Where in the data below does the word "الله" appear? Copy every line that has it.

DATA FOR THE TASK section start

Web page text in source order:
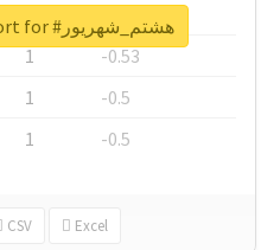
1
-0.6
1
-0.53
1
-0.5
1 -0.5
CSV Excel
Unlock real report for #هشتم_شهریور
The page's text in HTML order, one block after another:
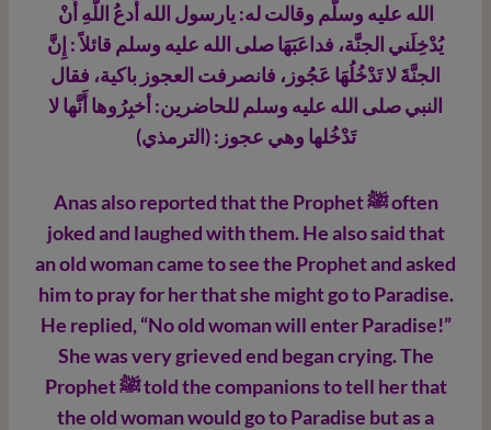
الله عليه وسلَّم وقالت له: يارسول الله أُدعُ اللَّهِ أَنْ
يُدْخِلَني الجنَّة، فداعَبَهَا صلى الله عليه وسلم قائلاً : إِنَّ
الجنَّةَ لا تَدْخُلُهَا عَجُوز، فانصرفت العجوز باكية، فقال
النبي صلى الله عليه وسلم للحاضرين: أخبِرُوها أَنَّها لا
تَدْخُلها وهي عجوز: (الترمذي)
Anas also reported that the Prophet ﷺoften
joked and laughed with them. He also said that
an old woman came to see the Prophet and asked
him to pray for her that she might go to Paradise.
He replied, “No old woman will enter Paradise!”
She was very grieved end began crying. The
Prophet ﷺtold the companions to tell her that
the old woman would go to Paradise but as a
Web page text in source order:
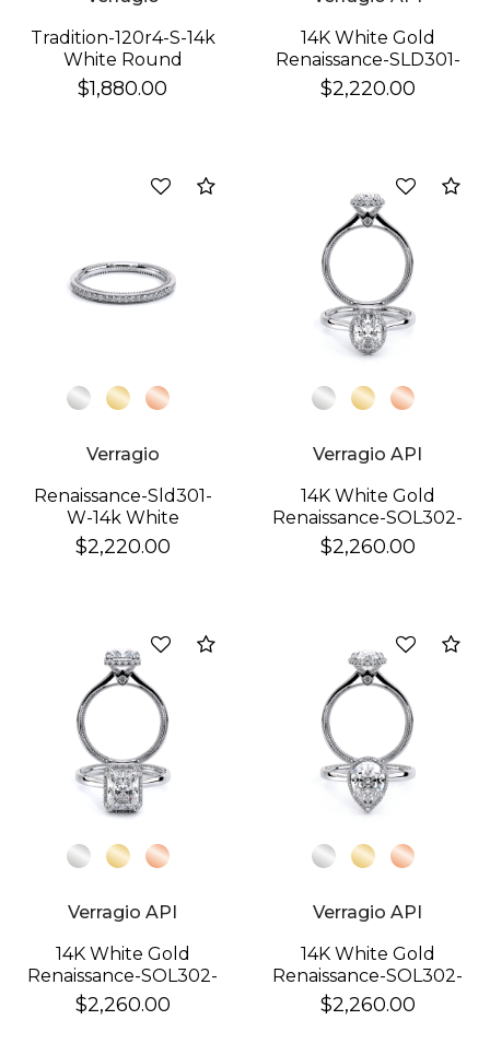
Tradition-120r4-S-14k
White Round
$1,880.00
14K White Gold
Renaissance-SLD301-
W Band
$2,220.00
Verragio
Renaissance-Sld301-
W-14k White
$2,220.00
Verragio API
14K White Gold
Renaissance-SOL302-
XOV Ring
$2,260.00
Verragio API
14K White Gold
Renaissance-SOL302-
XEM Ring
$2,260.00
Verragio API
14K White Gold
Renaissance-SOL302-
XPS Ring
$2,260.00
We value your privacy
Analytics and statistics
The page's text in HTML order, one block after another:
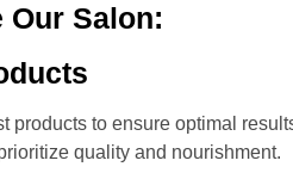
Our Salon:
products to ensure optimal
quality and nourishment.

DATA FOR THE TASK section end
DATA FOR THE TASK section start

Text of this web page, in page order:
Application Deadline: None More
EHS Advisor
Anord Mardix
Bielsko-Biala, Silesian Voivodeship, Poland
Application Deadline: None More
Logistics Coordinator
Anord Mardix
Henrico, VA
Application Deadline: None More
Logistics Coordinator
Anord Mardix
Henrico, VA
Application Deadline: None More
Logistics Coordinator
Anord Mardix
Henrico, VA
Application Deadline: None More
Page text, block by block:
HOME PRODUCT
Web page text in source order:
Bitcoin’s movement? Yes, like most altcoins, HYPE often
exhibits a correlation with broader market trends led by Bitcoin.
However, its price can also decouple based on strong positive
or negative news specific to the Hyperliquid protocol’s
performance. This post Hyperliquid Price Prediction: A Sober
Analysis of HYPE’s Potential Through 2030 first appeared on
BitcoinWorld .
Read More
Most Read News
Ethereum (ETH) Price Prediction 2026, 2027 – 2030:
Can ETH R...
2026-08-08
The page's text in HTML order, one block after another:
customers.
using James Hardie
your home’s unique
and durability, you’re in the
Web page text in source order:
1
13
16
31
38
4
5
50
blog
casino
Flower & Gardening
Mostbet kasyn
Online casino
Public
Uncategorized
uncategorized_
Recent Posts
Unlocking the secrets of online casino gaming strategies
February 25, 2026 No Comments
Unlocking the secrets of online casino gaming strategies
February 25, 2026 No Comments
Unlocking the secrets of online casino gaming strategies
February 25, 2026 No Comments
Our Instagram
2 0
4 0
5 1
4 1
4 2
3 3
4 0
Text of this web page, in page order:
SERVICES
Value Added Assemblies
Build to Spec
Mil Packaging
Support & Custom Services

DATA FOR THE TASK section end

[OUTPUT OF THE EXERCISE]:
الله عليه وسلَّم وقالت له: يارسول الله أُدعُ اللَّهِ أَنْ
يُدْخِلَني الجنَّة، فداعَبَهَا صلى الله عليه وسلم قائلاً : إِنَّ
النبي صلى الله عليه وسلم للحاضرين: أخبِرُوها أَنَّها لا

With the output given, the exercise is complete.